Clinton charging Sanders with not supporting the auto industry bailout is a pretty clear example of cheap election-year tactics where you hope the talking point will resonate more loudly than the fact-checkers
By David Kiley
Forbes (3/7/16)
With the Michigan primary coming up Tuesday, Democratic party front-runner Hillary Clinton is trying to paint her challenger, Bernie Sanders, as having been against the auto bailout in 2009. Chalk it up to election year nonsense. The truth is both candidates were in favor of the auto bailout.
In the world of Congressional votes, the truth is seldom seen, but much mischief can be made.
During the debate in Flint, Michigan, a visibly tired Sanders did a poor job of explaining the confusion. I am not a Sanders supporter, but the truth is always important.

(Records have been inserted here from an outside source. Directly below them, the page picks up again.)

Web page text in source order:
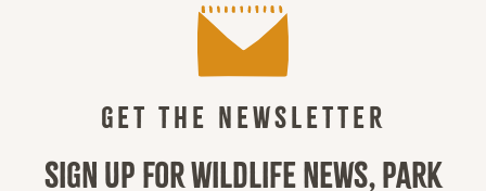
GET THE NEWSLETTER
SIGN UP FOR WILDLIFE NEWS, PARK
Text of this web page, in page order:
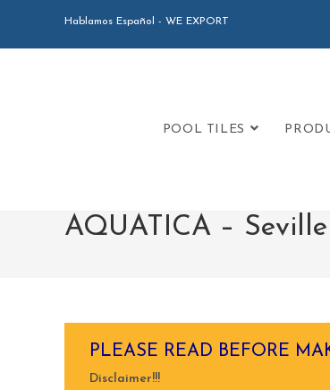
Hablamos Español - WE EXPORT
POOL TILES
AQUATICA –
PLEASE READ BEFORE
Disclaimer!!!
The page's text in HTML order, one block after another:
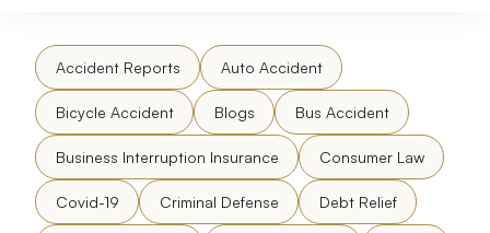
Accident Reports Auto Accident
Bicycle Accident Blogs Bus Accident
Business Interruption Insurance Consumer Law
Covid-19 Criminal Defense Debt Relief
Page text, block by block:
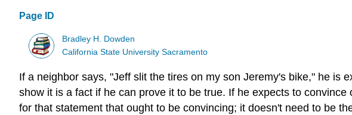
Page ID
Bradley H. Dowden
California State University Sacramento
If a neighbor says, "Jeff slit the tires on my son Jeremy's bike," he is
show it is a fact if he can prove it to be true. If he expects to
for that statement that ought to be convincing; it doesn't need to be
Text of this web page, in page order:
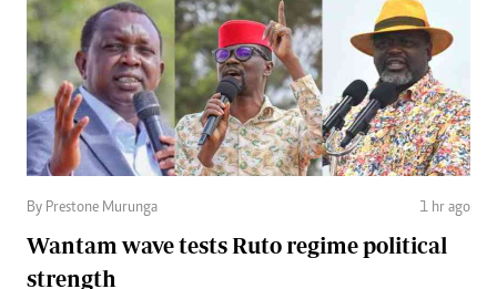
By Prestone Murunga 1 hr ago
Wantam wave tests Ruto regime political
strength
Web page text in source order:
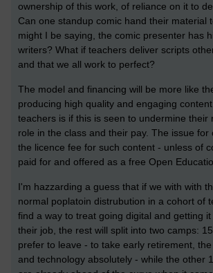
ownership of this work, of reliance on it to
Can one standup comic hand their material
might I be saying, the comic presenter has
writers? What if teachers deliver scripts
and that we all work to perfect?
The model and financing will be more like
producing high quality and engaging
teachers is if this is seen to undermine their
role in the class and their pay. The issue for
the licence fee for such content - unless of
paid for and offered as a free Open
I'm hazzarding a guess that if we with with
normal poplatoin distrubution in a cohort of
find a way to treat going digital and getting
their job, the rest will split into two camps:
prefer to leave - to take early retirement,
and technology absolutely - while the other
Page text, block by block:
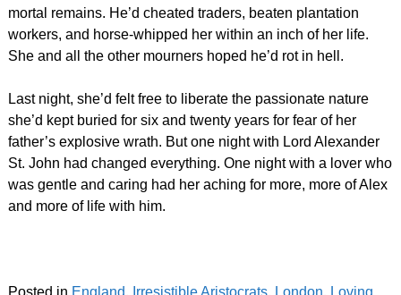
mortal remains. He’d cheated traders, beaten plantation
workers, and horse-whipped her within an inch of her life.
She and all the other mourners hoped he’d rot in hell.
Last night, she’d felt free to liberate the passionate nature
she’d kept buried for six and twenty years for fear of her
father’s explosive wrath. But one night with Lord Alexander
St. John had changed everything. One night with a lover who
was gentle and caring had her aching for more, more of Alex
and more of life with him.
Posted in England, Irresistible Aristocrats, London, Loving
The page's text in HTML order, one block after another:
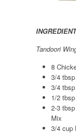
Tandoori
8
3/4
3/4
1/2
2-3
Mix
3/4 cup
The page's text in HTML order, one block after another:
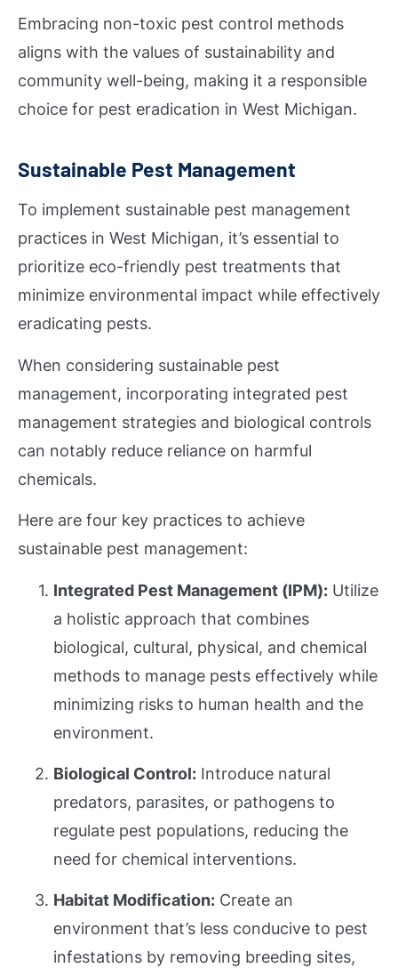
Embracing non-toxic pest control methods
aligns with the values of sustainability and
community well-being, making it a responsible
choice for pest eradication in West Michigan.
Sustainable Pest Management
To implement sustainable pest management
practices in West Michigan, it’s essential to
prioritize eco-friendly pest treatments that
minimize environmental impact while effectively
eradicating pests.
When considering sustainable pest
management, incorporating integrated pest
management strategies and biological controls
can notably reduce reliance on harmful
chemicals.
Here are four key practices to achieve
sustainable pest management:
Integrated Pest Management (IPM): Utilize
a holistic approach that combines
biological, cultural, physical, and chemical
methods to manage pests effectively while
minimizing risks to human health and the
environment.
Biological Control: Introduce natural
predators, parasites, or pathogens to
regulate pest populations, reducing the
need for chemical interventions.
Habitat Modification: Create an
environment that’s less conducive to pest
infestations by removing breeding sites,
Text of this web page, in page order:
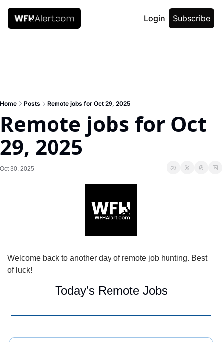
Login Subscribe
Home Posts Remote jobs for Oct 29, 2025
Remote jobs for Oct
29, 2025
Oct 30, 2025
Welcome back to another day of remote job hunting. Best
of luck!
Today’s Remote Jobs
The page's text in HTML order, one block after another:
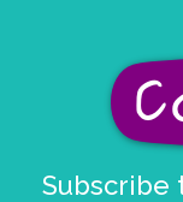
Subscribe
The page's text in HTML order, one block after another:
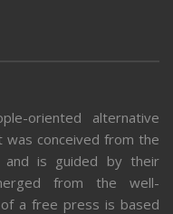
oriented alternative
was conceived from the
and is guided by their
from the well-
a free press is based
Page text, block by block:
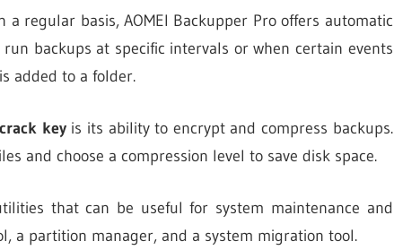
regular basis, AOMEI Backupper Pro offers automatic
backups at specific intervals or when certain events
added to a folder.
keyis its ability to encrypt and compress backups.
and choose a compression level to save disk space.
that can be useful for system maintenance and
a partition manager, and a system migration tool.
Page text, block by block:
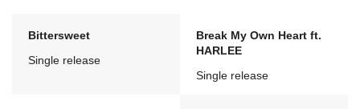
Bittersweet
Single release
Break My Own Heart ft.
HARLEE
Single release
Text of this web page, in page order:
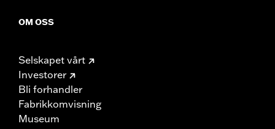
OM OSS
Selskapet vårt
Investorer
Bli forhandler
Fabrikkomvisning
Museum
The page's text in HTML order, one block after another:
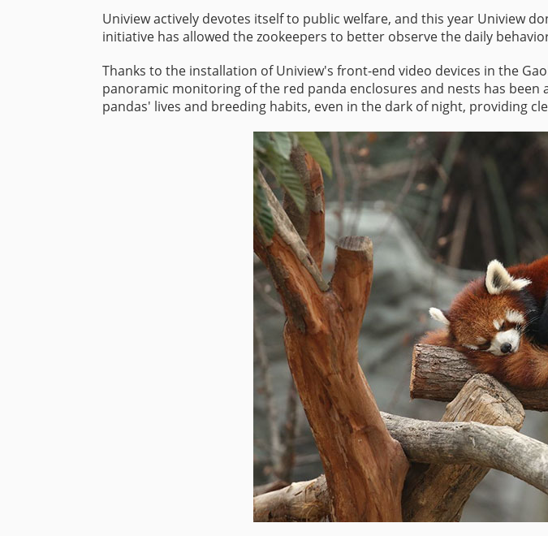
Uniview actively devotes itself to public welfare, and this year Uniview
initiative has allowed the zookeepers to better observe the daily
Thanks to the installation of Uniview's front-end video devices in the
panoramic monitoring of the red panda enclosures and nests has
pandas' lives and breeding habits, even in the dark of night, providing

Secretary Clinton is chastising Sanders in the Motor State for not voting for the bill that created the funding for an auto bailout. Except, it wasn’t known that the Troubled Asset Relief Program (TARP) bill, designed to bail out Wall Street banks from their subprime mortgage loan debacle that was crashing the economy, would be used to rescue the auto industry at the time Senators Sanders and Clinton voted on it. Clinton voted yay. Sanders voted nay. It was President Bush who signed the bill into law.
Later, in December 2008, the Senate took up a separate bill that would have provided rescue funds specifically for the auto industry. That bill failed to get the 60-vote filibuster-proof minimum when Republicans balked at saving General Motors GM +0.70%, Ford and Chrysler, in large part because they wanted to use the occasion to try and destroy the United Auto Workers union, which stood to benefit from a bailout by having their healthcare fund and pensions protected, and its interests prioritized over bond holders. Both Clinton and Sanders voted for this bill.
When the specific auto bailout bill failed, President-elect Obama telegraphed that he would use TARP funds after he took office to help GM and Chrysler (with Fiat controlling ownership) go through managed bankruptcies and help some auto suppliers get through the difficult period. And so he did.
Clinton charging Sanders with not supporting the auto industry bailout is a pretty clear example of cheap election-year tactics where you hope the talking point will resonate more loudly than the fact-checkers. Sanders supported the auto industry rescue, but did not want it to be part of the TARP vote. And it was not known that TARP would be used for the auto rescue at the time of the vote.
◾️ The Vermont senator says at a Monday rally in Kalamazoo that he voted in 2008 for the rescue of the auto industry in the Senate when it was a stand-alone issue and not included in a bailout for Wall Street. The Senate measure ultimately failed and President George W. Bush approved more than $13 billion in federal aid to the automakers.